Orden de páginas incorrecto Imposición no adaptada al esquema de plegado o maqueta no comprobada. Maqueta física, prueba plegada, numeración de páginas y sentido de entrada.
Variación entre ejemplares Alimentación inestable, topes flojos, rodillos descompensados o soporte variable. Alimentador, bolsas, rodillos, niveladores, presión y condiciones de pila.

Cuando el problema está relacionado con la presión desigual o el comportamiento de los rodillos en una plegadora de bolsas, conviene consultar el artículo práctico Regulación de niveladores de rodillos en plegadora de bolsas.

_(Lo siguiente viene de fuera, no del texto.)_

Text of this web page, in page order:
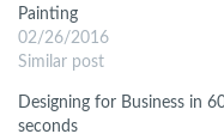
Painting
02/26/2016
Similar post
Designing for Business in
seconds
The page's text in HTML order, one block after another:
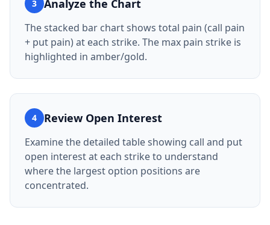
3 Analyze the Chart
The stacked bar chart shows total pain (call pain
+ put pain) at each strike. The max pain strike is
highlighted in amber/gold.
4 Review Open Interest
Examine the detailed table showing call and put
open interest at each strike to understand
where the largest option positions are
concentrated.

Controles básicos antes de producir

Antes de iniciar una tirada plegada, conviene realizar una comprobación sistemática. Estos controles reducen mermas y evitan que un error de preparación se detecte demasiado tarde.

  • Preparar una maqueta física con el esquema de plegado previsto.
  • Verificar orientación, orden de páginas, caras visibles y sentido de apertura.
  • Comprobar sangre, márgenes de seguridad y zonas próximas al pliegue.
  • Confirmar sentido de fibra, gramaje real y comportamiento del soporte.
  • Valorar hendido en cartulinas, cubiertas, papeles gruesos o piezas plastificadas.
  • Revisar secado de tinta, barniz o plastificado antes de pasar por rodillos.
  • Comprobar escuadra de corte y estabilidad de la pila.
  • Ajustar alimentación, guías, topes, bolsas, cuchillas y salida.
  • Hacer prueba con pliegos reales de tirada, no solo con papel blanco.
  • Validar primera pieza plegada antes de continuar producción.

Relación con alzado, embuchado y encuadernación

En trabajos editoriales, el plegado no termina en sí mismo. Los cuadernillos plegados pueden pasar a alzado o embuchado, según el tipo de publicación. Después pueden coserse, graparse, fresarse, encolarse o entrar en otros sistemas de encuadernación.

Esta relación explica por qué un error pequeño en plegado puede multiplicarse en fases posteriores. Un cuadernillo mal escuadrado dificulta el alzado; un lomo mal formado afecta al cosido; un pliegue con recuperación puede abrir mal el producto; y una imposición no verificada puede inutilizar la tirada completa.

Lecturas relacionadas

Conclusión

Un buen plegado empieza antes de llegar a la plegadora. Depende del diseño, la imposición, el sentido de fibra, el corte, el secado, el hendido y el ajuste de máquina. La plegadora ejecuta la operación, pero la calidad final se decide en todo el flujo: preparación del archivo, elección del soporte, impresión, corte, prueba, ajuste y control de la primera pieza.

Por eso, el plegado debe tratarse como una fase técnica de producción y no como un simple doblez final. Cuando se planifica correctamente, mejora la presentación del producto, reduce mermas y evita problemas posteriores en alzado, embuchado, cosido, corte final y encuadernación.